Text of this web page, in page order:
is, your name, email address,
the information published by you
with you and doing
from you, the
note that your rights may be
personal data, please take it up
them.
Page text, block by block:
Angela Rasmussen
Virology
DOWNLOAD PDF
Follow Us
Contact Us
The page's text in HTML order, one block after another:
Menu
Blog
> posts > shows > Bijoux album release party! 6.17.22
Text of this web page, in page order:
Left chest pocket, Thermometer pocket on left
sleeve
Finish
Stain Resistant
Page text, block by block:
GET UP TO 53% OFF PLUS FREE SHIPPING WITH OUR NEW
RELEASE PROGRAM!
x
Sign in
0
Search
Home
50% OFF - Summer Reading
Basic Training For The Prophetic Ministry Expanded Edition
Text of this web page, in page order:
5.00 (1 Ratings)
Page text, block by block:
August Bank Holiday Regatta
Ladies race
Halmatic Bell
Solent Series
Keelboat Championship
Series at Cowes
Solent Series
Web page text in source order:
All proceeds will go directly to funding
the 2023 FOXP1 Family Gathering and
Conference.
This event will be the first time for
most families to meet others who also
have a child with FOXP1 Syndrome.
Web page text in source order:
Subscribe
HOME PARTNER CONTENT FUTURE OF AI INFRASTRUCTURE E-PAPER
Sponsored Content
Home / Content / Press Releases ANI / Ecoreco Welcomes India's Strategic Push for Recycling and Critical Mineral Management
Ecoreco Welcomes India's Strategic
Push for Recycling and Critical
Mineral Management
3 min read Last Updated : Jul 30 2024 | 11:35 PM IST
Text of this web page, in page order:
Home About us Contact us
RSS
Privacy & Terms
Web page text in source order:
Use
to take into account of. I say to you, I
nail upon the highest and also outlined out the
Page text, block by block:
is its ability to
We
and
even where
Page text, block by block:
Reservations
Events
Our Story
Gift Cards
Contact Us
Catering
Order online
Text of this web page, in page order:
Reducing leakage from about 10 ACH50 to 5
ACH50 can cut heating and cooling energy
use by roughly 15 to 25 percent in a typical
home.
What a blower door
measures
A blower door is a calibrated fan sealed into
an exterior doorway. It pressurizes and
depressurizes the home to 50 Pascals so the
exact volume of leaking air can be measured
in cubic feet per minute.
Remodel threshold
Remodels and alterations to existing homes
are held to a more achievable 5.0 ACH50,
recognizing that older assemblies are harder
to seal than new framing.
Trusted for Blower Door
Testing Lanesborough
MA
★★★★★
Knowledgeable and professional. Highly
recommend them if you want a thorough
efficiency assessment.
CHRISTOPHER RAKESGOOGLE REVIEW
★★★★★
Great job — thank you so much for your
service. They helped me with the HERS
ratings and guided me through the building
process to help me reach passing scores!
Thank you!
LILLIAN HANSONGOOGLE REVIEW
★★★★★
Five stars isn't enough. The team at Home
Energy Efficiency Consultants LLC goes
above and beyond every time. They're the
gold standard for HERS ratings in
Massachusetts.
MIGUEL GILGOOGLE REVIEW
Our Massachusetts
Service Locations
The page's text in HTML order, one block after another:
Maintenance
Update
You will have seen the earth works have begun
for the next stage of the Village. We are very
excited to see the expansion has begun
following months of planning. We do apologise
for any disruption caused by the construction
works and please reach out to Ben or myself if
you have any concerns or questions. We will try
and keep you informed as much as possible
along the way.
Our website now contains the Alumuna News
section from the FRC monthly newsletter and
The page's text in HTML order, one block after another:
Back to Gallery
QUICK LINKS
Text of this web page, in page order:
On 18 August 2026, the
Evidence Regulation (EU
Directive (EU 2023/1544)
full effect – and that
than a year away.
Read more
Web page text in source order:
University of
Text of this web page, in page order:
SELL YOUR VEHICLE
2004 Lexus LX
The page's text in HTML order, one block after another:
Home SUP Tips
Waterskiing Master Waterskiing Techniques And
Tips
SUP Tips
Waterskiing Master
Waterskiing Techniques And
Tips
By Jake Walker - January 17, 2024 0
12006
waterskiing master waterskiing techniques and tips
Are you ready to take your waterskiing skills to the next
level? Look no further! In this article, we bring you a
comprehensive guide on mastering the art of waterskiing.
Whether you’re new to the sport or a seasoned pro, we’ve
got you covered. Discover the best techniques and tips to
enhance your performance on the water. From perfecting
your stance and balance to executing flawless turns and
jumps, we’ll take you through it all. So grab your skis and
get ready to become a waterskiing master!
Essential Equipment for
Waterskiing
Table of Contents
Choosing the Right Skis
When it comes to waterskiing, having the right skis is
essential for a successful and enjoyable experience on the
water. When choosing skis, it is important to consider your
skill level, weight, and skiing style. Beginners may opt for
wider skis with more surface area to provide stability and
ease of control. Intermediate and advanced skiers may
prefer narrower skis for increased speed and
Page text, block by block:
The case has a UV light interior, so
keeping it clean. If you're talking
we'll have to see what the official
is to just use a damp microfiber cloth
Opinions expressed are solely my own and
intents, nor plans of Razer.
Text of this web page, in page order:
+ + + + +
Set down the entire listing above again, word for word.

▶ _Answer space_:
Text of this web page, in page order:
is, your name, email address,
the information published by you
with you and doing
from you, the
note that your rights may be
personal data, please take it up
them.
Page text, block by block:
Angela Rasmussen
Virology
DOWNLOAD PDF
Follow Us
Contact Us
The page's text in HTML order, one block after another:
Menu
Blog
> posts > shows > Bijoux album release party! 6.17.22
Text of this web page, in page order:
Left chest pocket, Thermometer pocket on left
sleeve
Finish
Stain Resistant
Page text, block by block:
GET UP TO 53% OFF PLUS FREE SHIPPING WITH OUR NEW
RELEASE PROGRAM!
x
Sign in
0
Search
Home
50% OFF - Summer Reading
Basic Training For The Prophetic Ministry Expanded Edition
Text of this web page, in page order:
5.00 (1 Ratings)
Page text, block by block:
August Bank Holiday Regatta
Ladies race
Halmatic Bell
Solent Series
Keelboat Championship
Series at Cowes
Solent Series
Web page text in source order:
All proceeds will go directly to funding
the 2023 FOXP1 Family Gathering and
Conference.
This event will be the first time for
most families to meet others who also
have a child with FOXP1 Syndrome.
Web page text in source order:
Subscribe
HOME PARTNER CONTENT FUTURE OF AI INFRASTRUCTURE E-PAPER
Sponsored Content
Home / Content / Press Releases ANI / Ecoreco Welcomes India's Strategic Push for Recycling and Critical Mineral Management
Ecoreco Welcomes India's Strategic
Push for Recycling and Critical
Mineral Management
3 min read Last Updated : Jul 30 2024 | 11:35 PM IST
Text of this web page, in page order:
Home About us Contact us
RSS
Privacy & Terms
Web page text in source order:
Use
to take into account of. I say to you, I
nail upon the highest and also outlined out the
Page text, block by block:
is its ability to
We
and
even where
Page text, block by block:
Reservations
Events
Our Story
Gift Cards
Contact Us
Catering
Order online
Text of this web page, in page order:
Reducing leakage from about 10 ACH50 to 5
ACH50 can cut heating and cooling energy
use by roughly 15 to 25 percent in a typical
home.
What a blower door
measures
A blower door is a calibrated fan sealed into
an exterior doorway. It pressurizes and
depressurizes the home to 50 Pascals so the
exact volume of leaking air can be measured
in cubic feet per minute.
Remodel threshold
Remodels and alterations to existing homes
are held to a more achievable 5.0 ACH50,
recognizing that older assemblies are harder
to seal than new framing.
Trusted for Blower Door
Testing Lanesborough
MA
★★★★★
Knowledgeable and professional. Highly
recommend them if you want a thorough
efficiency assessment.
CHRISTOPHER RAKESGOOGLE REVIEW
★★★★★
Great job — thank you so much for your
service. They helped me with the HERS
ratings and guided me through the building
process to help me reach passing scores!
Thank you!
LILLIAN HANSONGOOGLE REVIEW
★★★★★
Five stars isn't enough. The team at Home
Energy Efficiency Consultants LLC goes
above and beyond every time. They're the
gold standard for HERS ratings in
Massachusetts.
MIGUEL GILGOOGLE REVIEW
Our Massachusetts
Service Locations
The page's text in HTML order, one block after another:
Maintenance
Update
You will have seen the earth works have begun
for the next stage of the Village. We are very
excited to see the expansion has begun
following months of planning. We do apologise
for any disruption caused by the construction
works and please reach out to Ben or myself if
you have any concerns or questions. We will try
and keep you informed as much as possible
along the way.
Our website now contains the Alumuna News
section from the FRC monthly newsletter and
The page's text in HTML order, one block after another:
Back to Gallery
QUICK LINKS
Text of this web page, in page order:
On 18 August 2026, the
Evidence Regulation (EU
Directive (EU 2023/1544)
full effect – and that
than a year away.
Read more
Web page text in source order:
University of
Text of this web page, in page order:
SELL YOUR VEHICLE
2004 Lexus LX
The page's text in HTML order, one block after another:
Home SUP Tips
Waterskiing Master Waterskiing Techniques And
Tips
SUP Tips
Waterskiing Master
Waterskiing Techniques And
Tips
By Jake Walker - January 17, 2024 0
12006
waterskiing master waterskiing techniques and tips
Are you ready to take your waterskiing skills to the next
level? Look no further! In this article, we bring you a
comprehensive guide on mastering the art of waterskiing.
Whether you’re new to the sport or a seasoned pro, we’ve
got you covered. Discover the best techniques and tips to
enhance your performance on the water. From perfecting
your stance and balance to executing flawless turns and
jumps, we’ll take you through it all. So grab your skis and
get ready to become a waterskiing master!
Essential Equipment for
Waterskiing
Table of Contents
Choosing the Right Skis
When it comes to waterskiing, having the right skis is
essential for a successful and enjoyable experience on the
water. When choosing skis, it is important to consider your
skill level, weight, and skiing style. Beginners may opt for
wider skis with more surface area to provide stability and
ease of control. Intermediate and advanced skiers may
prefer narrower skis for increased speed and
Page text, block by block:
The case has a UV light interior, so
keeping it clean. If you're talking
we'll have to see what the official
is to just use a damp microfiber cloth
Opinions expressed are solely my own and
intents, nor plans of Razer.
Text of this web page, in page order:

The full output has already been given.